Heilmittel

Als Versicherter der gesetzlichen Krankenversicherung haben Sie Anspruch auf Heilmittel. Das sind zum Beispiel Krankengymnastik, Krankengymnastik am Gerät, Massage, Manuelle Therapie, Lymphdrainage, Elektrotherapie, Fangopackungen, Schlingentischbehandlungen ... Heilmittel darf Ihnen nur eine Ärztin oder ein Arzt verordnen. Und auch nur dann, wenn die Heilmittel notwendig sind, also beispielsweise wenn sie eine Krankheit heilen oder lindern helfen oder Pflegebedürftigkeit verhindern. Eine Verordnung von Heilmitteln kann auch erforderlich sein, um der Gefährdung der gesundheitlichen Entwicklung eines Kindes entgegenzuwirken. Oben genannte Heilmittel dürfen ausschließlich von zugelassenen Physiotherapeuten abgegeben werden.

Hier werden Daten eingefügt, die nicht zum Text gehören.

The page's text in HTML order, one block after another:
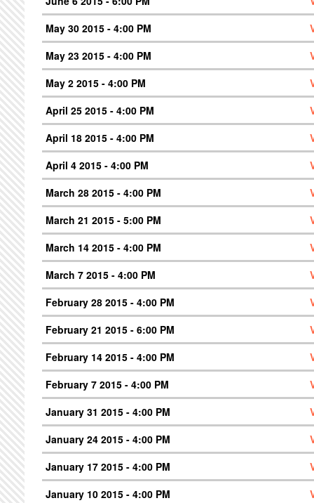
May 30 2015 - 4:00 PM
May 23 2015 - 4:00 PM
May 2 2015 - 4:00 PM
April 25 2015 - 4:00 PM
April 18 2015 - 4:00 PM
April 4 2015 - 4:00 PM
March 28 2015 - 4:00 PM
March 21 2015 - 5:00 PM
March 14 2015 - 4:00 PM
March 7 2015 - 4:00 PM
February 28 2015 - 4:00 PM
February 21 2015 - 6:00 PM
February 14 2015 - 4:00 PM
February 7 2015 - 4:00 PM
January 31 2015 - 4:00 PM
January 24 2015 - 4:00 PM
January 17 2015 - 4:00 PM
January 10 2015 - 4:00 PM
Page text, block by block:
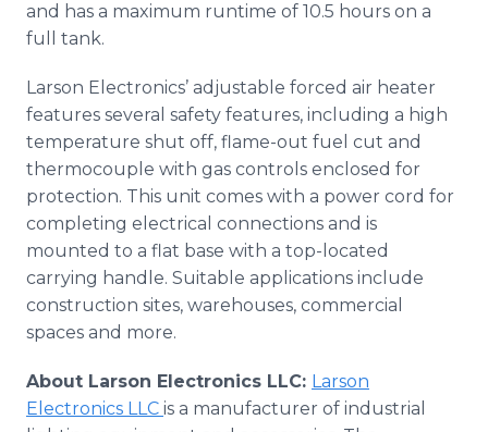
and has a maximum runtime of 10.5 hours on a
full tank.
Larson Electronics’ adjustable forced air heater
features several safety features, including a high
temperature shut off, flame-out fuel cut and
thermocouple with gas controls enclosed for
protection. This unit comes with a power cord for
completing electrical connections and is
mounted to a flat base with a top-located
carrying handle. Suitable applications include
construction sites, warehouses, commercial
spaces and more.
About Larson Electronics LLC: Larson
Electronics LLC is a manufacturer of industrial
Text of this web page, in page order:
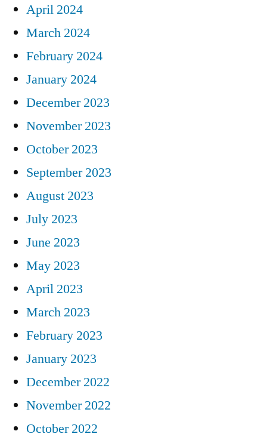
April 2024
March 2024
February 2024
January 2024
December 2023
November 2023
October 2023
September 2023
August 2023
July 2023
June 2023
May 2023
April 2023
March 2023
February 2023
January 2023
December 2022
November 2022
October 2022
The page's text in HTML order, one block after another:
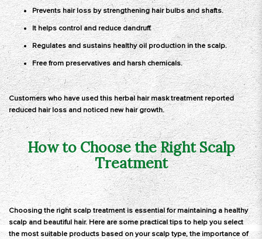
Prevents hair loss by strengthening hair bulbs and shafts.
It helps control and reduce dandruff.
Regulates and sustains healthy oil production in the scalp.
Free from preservatives and harsh chemicals.
Customers who have used this herbal hair mask treatment reported
reduced hair loss and noticed new hair growth.
How to Choose the Right Scalp
Treatment
Choosing the right scalp treatment is essential for maintaining a healthy
scalp and beautiful hair. Here are some practical tips to help you select
the most suitable products based on your scalp type, the importance of

Kostenübernahme durch die Krankenkasse

Ihr Arzt kann ein Heilmittel nur dann verordnen, wenn der therapeutische Nutzen anerkannt und die Qualität bei der Leistungserbringung gewährleistet ist. Welche Heilmittel verordnungsfähig sind, ist in den Heilmittel-Richtlinien des Gemeinsamen Bundesausschusses festgelegt. Im sogenannten Heilmittelkatalog sind den einzelnen Erkrankungsbildern die Heilmittel zugeordnet, die verordnet werden können. Bei Fragen zu den Heilmittel-Richtlinien wenden Sie sich an Ihre Krankenkasse oder Ihre Ärztin oder ihren Arzt.

Zuzahlungen bei Heilmitteln

Die Zuzahlung bei Heilmitteln beträgt zehn Prozent der Kosten des Heilmittels zuzüglich zehn Euro je Verordnung. Die Verordnung kann mehrere Anwendungen umfassen. Sofern Sie unterschiedliche Leistungserbringer (Massage, Fango etc.) für die vom Arzt verordneten Heilmittel in Anspruch nehmen, müssen Sie die Zuzahlungen von zehn Euro je Verordnung an denjenigen leisten, der die Originalverordnung erhält und abrechnet.
Der Anteil den die gesetzlichen Krankenkassen im ersten Quartal 2008 an die Heilmittelerbringer, (Physiotherapeuten, Logopäden, Ergotherapeuten und Masseure) überwiesen beträgt 2,25% oder 0,878 Mrd. € an den Gesamtausgaben.

zum Vergleich

Ausgaben für Krankenhausbehandlungen 34,3% oder 13,38 Mrd. € (ohne Dialyse und ambulante ärztliche Behandlung) Arzneimittel 18,16% oder 7,084 Mrd. € usw. Nachzulesen beim statistischen Bundesamt. Vielleicht wäre es manchmal besser mit entsprechender Verordnung zum Physiotherapeuten zu gehen und sich so das eine oder andere Medikament zu ersparen. Darf man den obigen Zahlen trauen, wäre auch ein gewisses Einsparpotential vorhanden.